Now that the American Opportunity credit has been extended for two years, it might be a good time to review the tax benefits available under that credit, with an eye to how it compares with the Hope credit, which would have been in effect over the next two years had the American Opportunity credit not been extended.

  • Families with a family member in college can benefit from a tax credit for tuition and fees. From a taxpayer’s point of view, a credit is almost always preferable to a deduction, because a credit reduces taxes owed, while a deduction only reduces taxable income. The maximum amount of the American Opportunity credit is $2,500 (up from a maximum of $1,800 under the Hope credit). The credit is 100% of the first $2,000 of qualifying expenses and 25% of the next $2,000. The maximum credit of $2,500 is reached when a student has qualifying expenses of $4,000 or more.
  • While the Hope credit was only available for the first two years of undergraduate education, the American Opportunity credit is available for up to four years.
  • Under the Hope credit, qualifying expenses included just tuition and fees required for the student’s enrollment. Textbooks were excluded, despite their escalating cost. The American Opportunity credit expands the list of qualifying expenses to include textbooks.
  • The Hope credit was nonrefundable. It could reduce your regular tax bill to zero but could not result in a refund. This meant that if a family didn’t owe any tax it couldn’t benefit from the credit, prompting critics to argue that the credit was unavailable to the families who needed it most. The American Opportunity credit addresses this criticism by providing that 40% of the credit is refundable. This means that someone who would qualify for the maximum credit of $2,500, but has no tax liability to offset that credit, would qualify for a refund of $1,000 (40% of $2,500).

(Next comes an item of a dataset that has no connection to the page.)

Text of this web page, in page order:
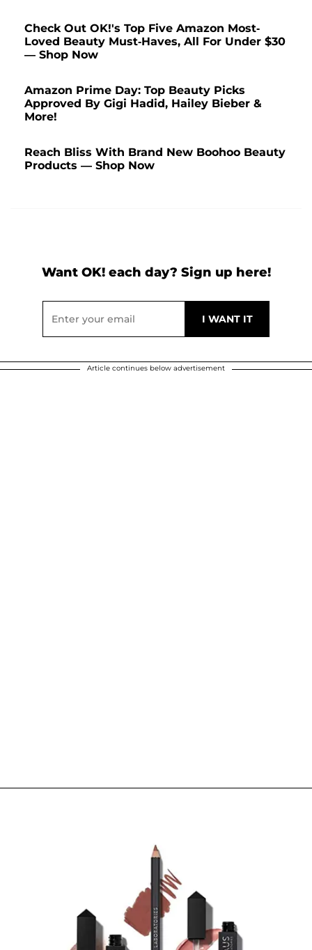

  • The Hope credit wasn’t available to someone with more than moderate income. Under the credit’s “phaseout” provision, taxpayers with adjusted gross income (AGI) over $50,000 (for 2009) saw their credits reduced, and the credit was completely eliminated for AGIs over $60,000 (twice those amounts for joint filers). Taxpayers with somewhat higher incomes can qualify for the American Opportunity credit, as the phaseout of the credit begins at AGI in excess of $80,000 ($160,000 for joint filers).